We got into an argument this past Easter. I have changed a lot this past year and a half, living outside of Los Angeles up in the mountains with extended family. My brother and I used to be very enmeshed, since we are close in age and we lost our parents together, and we went through the same trauma. It was hard to know who I was separate from him, and him from me. I was heartbroken to fight with him. But I saw, in our conflict, that he is very different from me. He is callous, without knowing he is callous. He is hardened, without knowing he is hard. He lacks empathy. His values reflect those of Capitalism and California Liberalism -- materialism has taken root in his heart.
What we argued about is not important. But what I saw--the shocking thing that I saw--is the difference that happens between two children when they grow up, when one has the Spirit, and the other does not. I saw the stark difference between us. And I realized, in sudden grief, what the Spirit is. I realized, in sudden grief, the true difference between us--he has closed his heart to God.

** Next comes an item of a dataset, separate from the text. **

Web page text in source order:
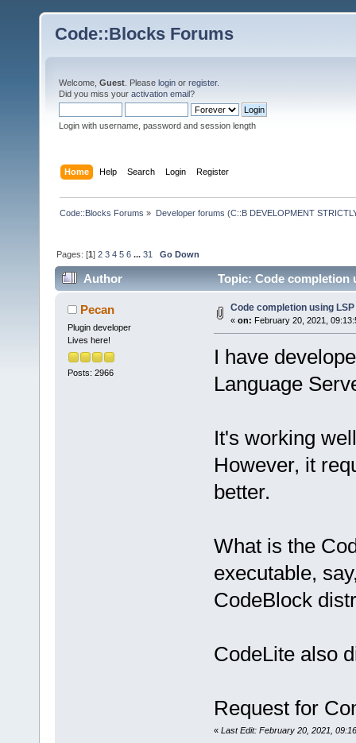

He does not know the Spirit of God. Somehow, because I was saved so young and so strongly and so individually, I thought everyone had that little voice inside, everyone had that intuition. It was simply a matter of not listening closely enough. I did not realize that, if you have closed your heart, then you do not know it. You do not see it. You are an empty creature ruled by your biology. You are blind to God. There is no instinct or intuition to guide you through life. No way to differentiate between good and evil: what will lead you to real happiness, and what is deception.
I realize now that the Holy Spirit has been teaching me all along. Where the Spirit lives, the Heart is different. Healing only comes from God and the Self.
My brother has been in therapy for almost 10 years and he is not healed from the trauma of being orphaned. Therapy without the Spirit cannot heal. All healing comes from God.
Now I pray for my brother's salvation, understanding in utmost humility that my sin was pride, and that I fought against my faith because I did not want to be persecuted, I wanted to win status and respect among nonbelievers. I was wrong. I am blessed for no other reason than it was God's gift to me. And how am I supposed to lead others into this relationship if I am not strong in my beliefs? How am I supposed to do God's work if I waver in my faith, if I am wishy-washy with the message? It is not enough to simply say "I believe in something." It is not enough to simply say "My church is in nature." To know Truth, you must submit and forget yourself. I will not be able to save my brother, to bring him back to the Spirit, if I do not stand strong as a woman of faith. And always, always pray for them. Let God do the work. Our prayers shall open the Way. Amen.